ÁLVARO PEREIRA JÚNIOR
especial para a Folha

A equipe do Folhateen celebra o sucesso da nova seção, dedicada às chamadas fitas demo de bandas iniciantes. É, de fato, uma ótima notícia.
A qualidade nem interessa. Pouco importa que boa parte desses grupos seja sofrível (meu palpite é que deve mesmo ser).
O que estimula é ver um monte de moleques que cresce fora do circuito cabeça Rio-São Paulo pouco se lixando para o establishment caetânico ou para a nova sacarina concentrada dos Titãs.
Gente jovem fazendo um som novo, seja ele rock, música para dançar, baião eletrificado ou o que mais lhe vier à cabeça.
Quando recebo fanzines de leitores de outras cidades, fico impressionado com a quantidade de bandas que já têm até CD independente e das quais nunca ouvi falar.
Há poucas semanas, em San Francisco (EUA), Birdstuff, baterista do Man or Astro-Man, me disse que o que os deixou mais felizes, na recente turnê pelo Brasil, foram os shows pelo interior (como os de Maringá e Londrina, ambas no Paraná), mais ainda que as duas apresentações superlotadas em São Paulo.
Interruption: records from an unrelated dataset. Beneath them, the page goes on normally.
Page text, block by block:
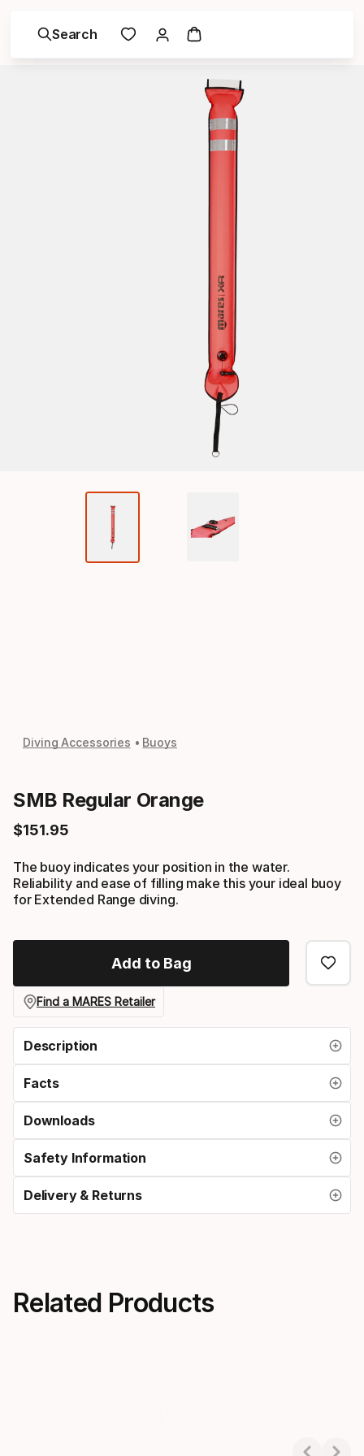
Search
Diving Accessories Buoys
SMB Regular Orange
$151.95
Final price
The buoy indicates your position in the water.
Reliability and ease of filling make this your ideal buoy
for Extended Range diving.
Add to Bag
Find a MARES Retailer
Description
Facts
Downloads
Safety Information
Delivery & Returns
Related Products

É dessa meninada, escondida em algum canto do fim de mundo chamado por nós de Brasil, que pode surgir alguma fagulha que bote fogo de uma vez por todas na modorrenta cena musical dos grandes centros.
Por piores que sejam essas bandas desconhecidas, não podem ser inferiores a engodos como Otto e Arnaldo Antunes, só para citar duas empulhações nas quais, por alguma razão além do que sou capaz de compreender, as gravadoras insistem em investir.
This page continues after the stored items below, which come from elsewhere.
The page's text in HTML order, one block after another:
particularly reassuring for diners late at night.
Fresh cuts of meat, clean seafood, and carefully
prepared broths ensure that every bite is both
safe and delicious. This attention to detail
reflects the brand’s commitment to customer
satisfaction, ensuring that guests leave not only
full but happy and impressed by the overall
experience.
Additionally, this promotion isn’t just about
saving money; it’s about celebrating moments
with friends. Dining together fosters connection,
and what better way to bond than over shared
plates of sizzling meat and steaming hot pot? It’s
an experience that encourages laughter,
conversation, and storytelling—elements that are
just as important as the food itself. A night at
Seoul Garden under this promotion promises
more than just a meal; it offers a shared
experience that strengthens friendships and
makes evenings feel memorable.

É preciso ter estômago de avestruz para escutar fitas demo. Muitas revistas estrangeiras têm jornalistas que cuidam especificamente de analisá-las. E já virou folclore que a grande maioria seja impiedosamente massacrada (depois, quando ficam famosas, as bandas adoram lembrar isso, ridicularizando o crítico que as humilhou no passado).
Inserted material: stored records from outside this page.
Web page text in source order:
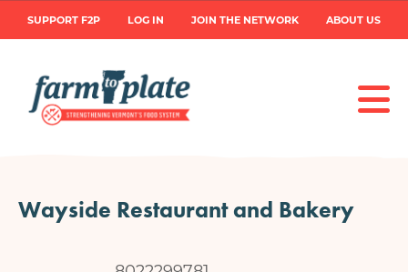
main
User
account
SUPPORT F2P LOG IN JOIN THE NETWORK ABOUT US
Wayside Restaurant and Bakery

Recebo poucas fitas demo e CDs de estreantes. Ainda bem. Estou velho, rabugento e seletivo, não tenho mais como perder tempo dando ouvidos a amadores.
Mas não sou eu quem faz a seção de demos. É um jovem cheio de adrenalina e testosterona, pronto para encarar o desafio de ter seus tímpanos incomodados todo dia.
A música brasileira precisa com urgência de gente assim: de músicos com audácia que mandem seu som titubeante para análise; e de críticos entusiasmados que se dignem a ouvir pilhas e pilhas de fitas.

Encontrou bilhetes de outro cara na bolsa da sua namorada? Não aguenta mais o frio e a solidão? Bem, se o seu ego anda em frangalhos, e precisa de uma trilha sonora para essa desintegração, anote a lista de dez álbuns indicados pela revista americana "Alternative Press" como os mais sombrios de todos os tempos: "The Downward Spiral", Nine Inch Nails; "This is Hardcore", Pulp; "Music for a New Society", John Cale; "The Idiot", Iggy Pop; "Faith", The Cure; "The Marble Index", Nico; "Closer", Joy Division; "Berlin", Lou Reed; "Songs of Love and Hate", Leonard Cohen; "Songs from My Funeral" , Snakefarm.
Corra atrás desses CDs e dê bom dia para sua tristeza.